■ **WHAT YOU ARE ASKED TO DO**
Leave out the pictures and copy everything else in the entries exactly.
** ENTRIES SHOWN follows **
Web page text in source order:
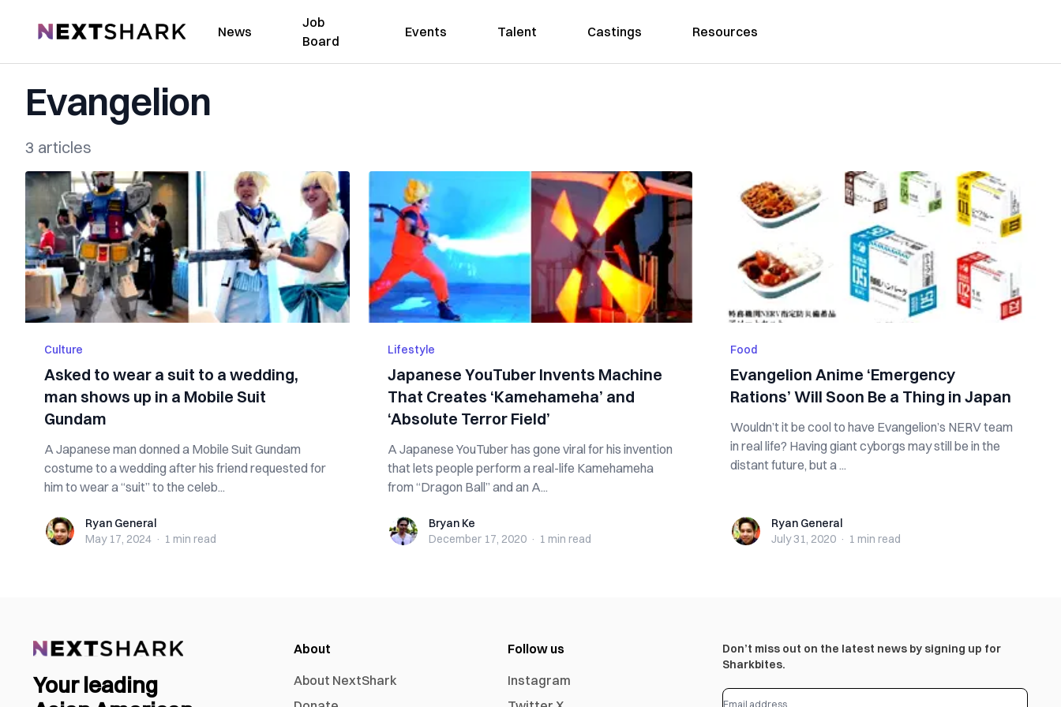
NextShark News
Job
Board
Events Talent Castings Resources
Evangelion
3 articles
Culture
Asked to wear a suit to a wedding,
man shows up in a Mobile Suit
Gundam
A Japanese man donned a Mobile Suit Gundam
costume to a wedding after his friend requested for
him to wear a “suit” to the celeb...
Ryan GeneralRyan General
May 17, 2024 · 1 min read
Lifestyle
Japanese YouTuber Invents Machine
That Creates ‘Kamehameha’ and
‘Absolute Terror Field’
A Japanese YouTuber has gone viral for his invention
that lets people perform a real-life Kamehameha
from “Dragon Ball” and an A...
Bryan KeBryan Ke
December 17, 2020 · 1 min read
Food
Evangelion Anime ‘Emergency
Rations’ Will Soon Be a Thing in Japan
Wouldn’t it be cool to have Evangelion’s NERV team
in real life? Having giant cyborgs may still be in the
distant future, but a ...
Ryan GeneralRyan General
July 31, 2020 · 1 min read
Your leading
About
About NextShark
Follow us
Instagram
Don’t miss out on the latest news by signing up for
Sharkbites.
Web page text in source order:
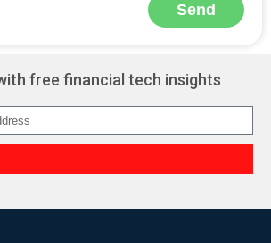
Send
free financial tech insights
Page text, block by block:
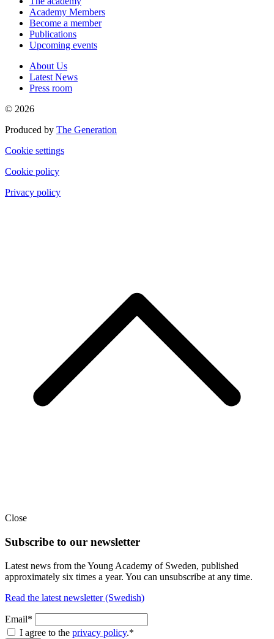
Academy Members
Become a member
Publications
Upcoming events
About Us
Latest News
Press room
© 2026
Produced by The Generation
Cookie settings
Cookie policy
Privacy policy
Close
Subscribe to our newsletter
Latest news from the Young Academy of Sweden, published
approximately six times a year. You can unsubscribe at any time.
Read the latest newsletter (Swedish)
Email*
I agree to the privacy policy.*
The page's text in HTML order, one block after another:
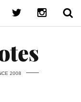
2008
** End of ENTRIES SHOWN **
■ **PROBLEM SOLUTION**
Web page text in source order:
NextShark News
Job
Board
Events Talent Castings Resources
Evangelion
3 articles
Culture
Asked to wear a suit to a wedding,
man shows up in a Mobile Suit
Gundam
A Japanese man donned a Mobile Suit Gundam
costume to a wedding after his friend requested for
him to wear a “suit” to the celeb...
Ryan GeneralRyan General
May 17, 2024 · 1 min read
Lifestyle
Japanese YouTuber Invents Machine
That Creates ‘Kamehameha’ and
‘Absolute Terror Field’
A Japanese YouTuber has gone viral for his invention
that lets people perform a real-life Kamehameha
from “Dragon Ball” and an A...
Bryan KeBryan Ke
December 17, 2020 · 1 min read
Food
Evangelion Anime ‘Emergency
Rations’ Will Soon Be a Thing in Japan
Wouldn’t it be cool to have Evangelion’s NERV team
in real life? Having giant cyborgs may still be in the
distant future, but a ...
Ryan GeneralRyan General
July 31, 2020 · 1 min read
Your leading
About
About NextShark
Follow us
Instagram
Don’t miss out on the latest news by signing up for
Sharkbites.
Web page text in source order:
Send
free financial tech insights
Page text, block by block:
Academy Members
Become a member
Publications
Upcoming events
About Us
Latest News
Press room
© 2026
Produced by The Generation
Cookie settings
Cookie policy
Privacy policy
Close
Subscribe to our newsletter
Latest news from the Young Academy of Sweden, published
approximately six times a year. You can unsubscribe at any time.
Read the latest newsletter (Swedish)
Email*
I agree to the privacy policy.*
The page's text in HTML order, one block after another:
2008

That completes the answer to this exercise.